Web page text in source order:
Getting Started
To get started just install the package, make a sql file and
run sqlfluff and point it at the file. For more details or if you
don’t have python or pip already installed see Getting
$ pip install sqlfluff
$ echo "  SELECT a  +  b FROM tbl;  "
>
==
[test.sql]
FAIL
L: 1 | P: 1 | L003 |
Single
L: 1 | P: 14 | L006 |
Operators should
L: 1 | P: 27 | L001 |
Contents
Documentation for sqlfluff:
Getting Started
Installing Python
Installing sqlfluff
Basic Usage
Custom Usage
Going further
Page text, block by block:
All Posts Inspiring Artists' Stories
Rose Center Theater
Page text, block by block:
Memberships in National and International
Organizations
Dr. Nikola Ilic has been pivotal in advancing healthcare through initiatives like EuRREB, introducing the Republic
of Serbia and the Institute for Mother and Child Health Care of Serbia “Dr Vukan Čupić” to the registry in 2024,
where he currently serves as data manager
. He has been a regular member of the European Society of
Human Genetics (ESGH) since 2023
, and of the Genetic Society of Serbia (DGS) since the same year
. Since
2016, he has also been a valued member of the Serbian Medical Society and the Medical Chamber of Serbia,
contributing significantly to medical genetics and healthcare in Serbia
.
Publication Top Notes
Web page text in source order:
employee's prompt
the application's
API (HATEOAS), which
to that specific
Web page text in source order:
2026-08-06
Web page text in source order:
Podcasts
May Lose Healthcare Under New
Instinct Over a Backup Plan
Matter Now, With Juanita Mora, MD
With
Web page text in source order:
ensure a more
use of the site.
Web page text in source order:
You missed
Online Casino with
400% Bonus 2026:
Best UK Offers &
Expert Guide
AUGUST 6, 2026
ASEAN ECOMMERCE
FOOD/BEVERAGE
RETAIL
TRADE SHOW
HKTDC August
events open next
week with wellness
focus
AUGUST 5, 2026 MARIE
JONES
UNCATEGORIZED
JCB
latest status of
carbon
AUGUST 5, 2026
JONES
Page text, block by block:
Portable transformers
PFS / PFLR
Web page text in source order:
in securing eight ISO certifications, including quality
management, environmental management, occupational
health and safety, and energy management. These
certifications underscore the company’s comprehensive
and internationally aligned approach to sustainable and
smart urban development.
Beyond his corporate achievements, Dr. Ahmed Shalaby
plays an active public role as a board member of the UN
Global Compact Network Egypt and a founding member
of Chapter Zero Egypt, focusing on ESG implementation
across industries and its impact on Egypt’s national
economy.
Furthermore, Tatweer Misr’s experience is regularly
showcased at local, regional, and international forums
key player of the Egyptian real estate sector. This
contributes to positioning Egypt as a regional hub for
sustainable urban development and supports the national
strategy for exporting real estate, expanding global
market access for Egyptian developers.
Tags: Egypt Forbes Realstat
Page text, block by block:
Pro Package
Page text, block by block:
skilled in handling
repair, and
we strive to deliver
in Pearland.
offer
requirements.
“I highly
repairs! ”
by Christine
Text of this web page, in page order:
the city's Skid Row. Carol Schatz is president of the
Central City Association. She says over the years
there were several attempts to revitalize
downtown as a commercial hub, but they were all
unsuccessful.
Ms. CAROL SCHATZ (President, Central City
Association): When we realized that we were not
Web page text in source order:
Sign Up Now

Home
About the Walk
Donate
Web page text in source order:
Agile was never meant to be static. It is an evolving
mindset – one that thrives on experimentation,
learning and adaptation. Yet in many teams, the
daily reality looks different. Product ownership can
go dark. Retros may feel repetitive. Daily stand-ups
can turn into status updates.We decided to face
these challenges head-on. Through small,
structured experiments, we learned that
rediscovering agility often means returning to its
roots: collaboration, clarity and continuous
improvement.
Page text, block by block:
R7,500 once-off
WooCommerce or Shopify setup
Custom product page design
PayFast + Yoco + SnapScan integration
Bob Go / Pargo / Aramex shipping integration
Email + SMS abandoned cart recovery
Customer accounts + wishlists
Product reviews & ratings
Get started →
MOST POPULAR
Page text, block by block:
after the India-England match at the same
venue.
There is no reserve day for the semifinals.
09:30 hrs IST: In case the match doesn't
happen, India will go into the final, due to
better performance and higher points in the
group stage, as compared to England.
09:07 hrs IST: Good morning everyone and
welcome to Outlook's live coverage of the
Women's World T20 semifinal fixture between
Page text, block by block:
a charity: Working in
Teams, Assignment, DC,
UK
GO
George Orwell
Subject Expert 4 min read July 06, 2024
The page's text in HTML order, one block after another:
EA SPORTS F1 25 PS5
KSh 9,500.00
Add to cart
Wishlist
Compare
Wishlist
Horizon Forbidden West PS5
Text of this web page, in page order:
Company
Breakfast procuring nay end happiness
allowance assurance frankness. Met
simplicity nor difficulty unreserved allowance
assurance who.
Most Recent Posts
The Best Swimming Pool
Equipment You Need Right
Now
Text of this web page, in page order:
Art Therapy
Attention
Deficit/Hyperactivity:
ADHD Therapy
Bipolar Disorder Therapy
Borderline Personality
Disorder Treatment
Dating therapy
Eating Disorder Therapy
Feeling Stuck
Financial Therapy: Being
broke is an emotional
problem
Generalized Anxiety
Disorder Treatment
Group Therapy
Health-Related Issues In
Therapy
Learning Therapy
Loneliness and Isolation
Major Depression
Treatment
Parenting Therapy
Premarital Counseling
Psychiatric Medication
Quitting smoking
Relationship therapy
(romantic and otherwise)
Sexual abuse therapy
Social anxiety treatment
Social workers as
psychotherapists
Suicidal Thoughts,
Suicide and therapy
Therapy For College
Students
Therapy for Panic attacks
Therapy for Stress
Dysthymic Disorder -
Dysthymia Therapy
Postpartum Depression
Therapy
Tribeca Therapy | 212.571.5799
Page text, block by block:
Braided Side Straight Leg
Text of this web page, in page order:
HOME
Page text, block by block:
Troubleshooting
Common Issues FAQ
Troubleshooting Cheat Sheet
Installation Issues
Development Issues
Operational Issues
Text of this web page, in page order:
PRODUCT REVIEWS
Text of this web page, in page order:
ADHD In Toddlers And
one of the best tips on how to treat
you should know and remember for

•••••

Copy all of the data exactly.

Web page text in source order:
Getting Started
To get started just install the package, make a sql file and
run sqlfluff and point it at the file. For more details or if you
don’t have python or pip already installed see Getting
$ pip install sqlfluff
$ echo "  SELECT a  +  b FROM tbl;  "
>
==
[test.sql]
FAIL
L: 1 | P: 1 | L003 |
Single
L: 1 | P: 14 | L006 |
Operators should
L: 1 | P: 27 | L001 |
Contents
Documentation for sqlfluff:
Getting Started
Installing Python
Installing sqlfluff
Basic Usage
Custom Usage
Going further
Page text, block by block:
All Posts Inspiring Artists' Stories
Rose Center Theater
Page text, block by block:
Memberships in National and International
Organizations
Dr. Nikola Ilic has been pivotal in advancing healthcare through initiatives like EuRREB, introducing the Republic
of Serbia and the Institute for Mother and Child Health Care of Serbia “Dr Vukan Čupić” to the registry in 2024,
where he currently serves as data manager
. He has been a regular member of the European Society of
Human Genetics (ESGH) since 2023
, and of the Genetic Society of Serbia (DGS) since the same year
. Since
2016, he has also been a valued member of the Serbian Medical Society and the Medical Chamber of Serbia,
contributing significantly to medical genetics and healthcare in Serbia
.
Publication Top Notes
Web page text in source order:
employee's prompt
the application's
API (HATEOAS), which
to that specific
Web page text in source order:
2026-08-06
Web page text in source order:
Podcasts
May Lose Healthcare Under New
Instinct Over a Backup Plan
Matter Now, With Juanita Mora, MD
With
Web page text in source order:
ensure a more
use of the site.
Web page text in source order:
You missed
Online Casino with
400% Bonus 2026:
Best UK Offers &
Expert Guide
AUGUST 6, 2026
ASEAN ECOMMERCE
FOOD/BEVERAGE
RETAIL
TRADE SHOW
HKTDC August
events open next
week with wellness
focus
AUGUST 5, 2026 MARIE
JONES
UNCATEGORIZED
JCB
latest status of
carbon
AUGUST 5, 2026
JONES
Page text, block by block:
Portable transformers
PFS / PFLR
Web page text in source order:
in securing eight ISO certifications, including quality
management, environmental management, occupational
health and safety, and energy management. These
certifications underscore the company’s comprehensive
and internationally aligned approach to sustainable and
smart urban development.
Beyond his corporate achievements, Dr. Ahmed Shalaby
plays an active public role as a board member of the UN
Global Compact Network Egypt and a founding member
of Chapter Zero Egypt, focusing on ESG implementation
across industries and its impact on Egypt’s national
economy.
Furthermore, Tatweer Misr’s experience is regularly
showcased at local, regional, and international forums
key player of the Egyptian real estate sector. This
contributes to positioning Egypt as a regional hub for
sustainable urban development and supports the national
strategy for exporting real estate, expanding global
market access for Egyptian developers.
Tags: Egypt Forbes Realstat
Page text, block by block:
Pro Package
Page text, block by block:
skilled in handling
repair, and
we strive to deliver
in Pearland.
offer
requirements.
“I highly
repairs! ”
by Christine
Text of this web page, in page order:
the city's Skid Row. Carol Schatz is president of the
Central City Association. She says over the years
there were several attempts to revitalize
downtown as a commercial hub, but they were all
unsuccessful.
Ms. CAROL SCHATZ (President, Central City
Association): When we realized that we were not
Web page text in source order:
Sign Up Now

Home
About the Walk
Donate
Web page text in source order:
Agile was never meant to be static. It is an evolving
mindset – one that thrives on experimentation,
learning and adaptation. Yet in many teams, the
daily reality looks different. Product ownership can
go dark. Retros may feel repetitive. Daily stand-ups
can turn into status updates.We decided to face
these challenges head-on. Through small,
structured experiments, we learned that
rediscovering agility often means returning to its
roots: collaboration, clarity and continuous
improvement.
Page text, block by block:
R7,500 once-off
WooCommerce or Shopify setup
Custom product page design
PayFast + Yoco + SnapScan integration
Bob Go / Pargo / Aramex shipping integration
Email + SMS abandoned cart recovery
Customer accounts + wishlists
Product reviews & ratings
Get started →
MOST POPULAR
Page text, block by block:
after the India-England match at the same
venue.
There is no reserve day for the semifinals.
09:30 hrs IST: In case the match doesn't
happen, India will go into the final, due to
better performance and higher points in the
group stage, as compared to England.
09:07 hrs IST: Good morning everyone and
welcome to Outlook's live coverage of the
Women's World T20 semifinal fixture between
Page text, block by block:
a charity: Working in
Teams, Assignment, DC,
UK
GO
George Orwell
Subject Expert 4 min read July 06, 2024
The page's text in HTML order, one block after another:
EA SPORTS F1 25 PS5
KSh 9,500.00
Add to cart
Wishlist
Compare
Wishlist
Horizon Forbidden West PS5
Text of this web page, in page order:
Company
Breakfast procuring nay end happiness
allowance assurance frankness. Met
simplicity nor difficulty unreserved allowance
assurance who.
Most Recent Posts
The Best Swimming Pool
Equipment You Need Right
Now
Text of this web page, in page order:
Art Therapy
Attention
Deficit/Hyperactivity:
ADHD Therapy
Bipolar Disorder Therapy
Borderline Personality
Disorder Treatment
Dating therapy
Eating Disorder Therapy
Feeling Stuck
Financial Therapy: Being
broke is an emotional
problem
Generalized Anxiety
Disorder Treatment
Group Therapy
Health-Related Issues In
Therapy
Learning Therapy
Loneliness and Isolation
Major Depression
Treatment
Parenting Therapy
Premarital Counseling
Psychiatric Medication
Quitting smoking
Relationship therapy
(romantic and otherwise)
Sexual abuse therapy
Social anxiety treatment
Social workers as
psychotherapists
Suicidal Thoughts,
Suicide and therapy
Therapy For College
Students
Therapy for Panic attacks
Therapy for Stress
Dysthymic Disorder -
Dysthymia Therapy
Postpartum Depression
Therapy
Tribeca Therapy | 212.571.5799
Page text, block by block:
Braided Side Straight Leg
Text of this web page, in page order:
HOME
Page text, block by block:
Troubleshooting
Common Issues FAQ
Troubleshooting Cheat Sheet
Installation Issues
Development Issues
Operational Issues
Text of this web page, in page order:
PRODUCT REVIEWS
Text of this web page, in page order:
ADHD In Toddlers And
one of the best tips on how to treat
you should know and remember for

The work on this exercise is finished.